就算是不知道自己弟弟想什么,沈信还是开口提醒了一句:“父亲,越儿天赋、圣眷都强过超儿。”
沈学士猛一抬头看向长子,他知不知道自己在说什么?
沈信被老父看得有些不安,却还是没有退缩:“父亲。”沈任也抬了一下头,不过很快又低了下去。
儿女都是债!沈学士心里叹了一声,自己那时只有老父相扶持,多希望有个兄弟可以搭把手。谁知道儿子们倒是有了兄弟,可是孙子辈太过优秀,却又让人难以抉择。沈学士重新低头思索,不理会长了殷殷的目光。
“祖父,”沈超也不再沉默:“越儿将慎儿那份红利送到了孙子房里,一月计两千两。”越儿实在太过大方,这样的东西,让他收着有愧。沈超自问做不到沈越这样程度,若是这样还要让越儿退让自己,沈超自己都无颜再见从小一起长大的兄弟。
“什么?”沈学士还真没关心过沈越过年时的一句戏言,一听光是慎儿每月的红利便是两千两,就算是家中饶富,沈学士也不得不动容。
那可是一年两万多两银子,沈越,他的次孙,就这样直接送给了一个不到五岁的孩子!在别人都以为他只是一句戏言的时候,直接送了过去!

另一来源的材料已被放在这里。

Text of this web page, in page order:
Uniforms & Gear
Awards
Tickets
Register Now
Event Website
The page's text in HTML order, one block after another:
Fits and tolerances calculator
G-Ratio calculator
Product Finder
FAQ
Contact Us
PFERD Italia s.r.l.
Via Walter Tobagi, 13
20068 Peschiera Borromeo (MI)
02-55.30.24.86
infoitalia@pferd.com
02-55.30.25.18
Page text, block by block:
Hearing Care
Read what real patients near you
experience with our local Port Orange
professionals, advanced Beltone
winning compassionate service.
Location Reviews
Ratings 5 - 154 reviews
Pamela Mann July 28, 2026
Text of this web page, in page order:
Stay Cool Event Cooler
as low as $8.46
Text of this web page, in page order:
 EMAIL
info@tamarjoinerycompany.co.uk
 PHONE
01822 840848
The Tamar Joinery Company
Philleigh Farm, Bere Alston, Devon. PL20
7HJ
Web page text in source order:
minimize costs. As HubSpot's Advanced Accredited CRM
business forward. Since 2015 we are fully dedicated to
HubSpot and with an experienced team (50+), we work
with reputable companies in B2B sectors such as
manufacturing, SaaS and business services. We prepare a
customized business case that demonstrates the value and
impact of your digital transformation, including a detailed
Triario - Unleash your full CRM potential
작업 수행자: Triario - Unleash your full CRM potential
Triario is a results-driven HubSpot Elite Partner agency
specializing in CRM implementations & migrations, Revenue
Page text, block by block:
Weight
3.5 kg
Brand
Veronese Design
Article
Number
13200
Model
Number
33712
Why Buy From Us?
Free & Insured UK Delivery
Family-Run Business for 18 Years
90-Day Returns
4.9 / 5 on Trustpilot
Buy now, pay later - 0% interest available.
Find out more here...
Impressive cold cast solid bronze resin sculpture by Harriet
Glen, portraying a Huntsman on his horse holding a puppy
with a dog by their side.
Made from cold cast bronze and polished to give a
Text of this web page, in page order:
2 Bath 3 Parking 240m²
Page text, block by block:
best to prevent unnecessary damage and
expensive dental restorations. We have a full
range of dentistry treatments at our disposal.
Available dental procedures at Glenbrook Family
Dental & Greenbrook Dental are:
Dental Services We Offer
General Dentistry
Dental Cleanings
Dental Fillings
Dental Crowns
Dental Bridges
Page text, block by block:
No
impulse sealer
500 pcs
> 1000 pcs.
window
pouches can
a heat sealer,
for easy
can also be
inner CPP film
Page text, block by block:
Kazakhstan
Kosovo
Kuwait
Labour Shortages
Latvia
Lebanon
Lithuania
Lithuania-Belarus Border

当初慎儿拿给沈越的金锞子总共才多少?顶了天也不过有个五六十两,换成银子才五六百两。难怪当日沈越说能赚大钱,这分明就是送了慎儿一只会下蛋的金鸡。
沈超肯定的向沈学士点了点头:“若是每月有个一二百两,孙子可以当越儿是替侄子做私房,可是两千两,这银子慎儿不能要。”
沈越听了忙笑道:“大哥什么时候和我生分了。你要是这样说,岂不是我自己那份也要拿出来?这可是我自己养媳妇的私房银子,也是得了圣人同意的,就是慎儿那份圣人也是知道的。”
沈学士眼中就有一丝精光闪现,他似乎抓到了什么,却还是向着沈越摆手:“你为侄子的心是好的,可是他小小的人如何能用得了那许多?你的私房是自己赚的没人要,这一份归到公中。”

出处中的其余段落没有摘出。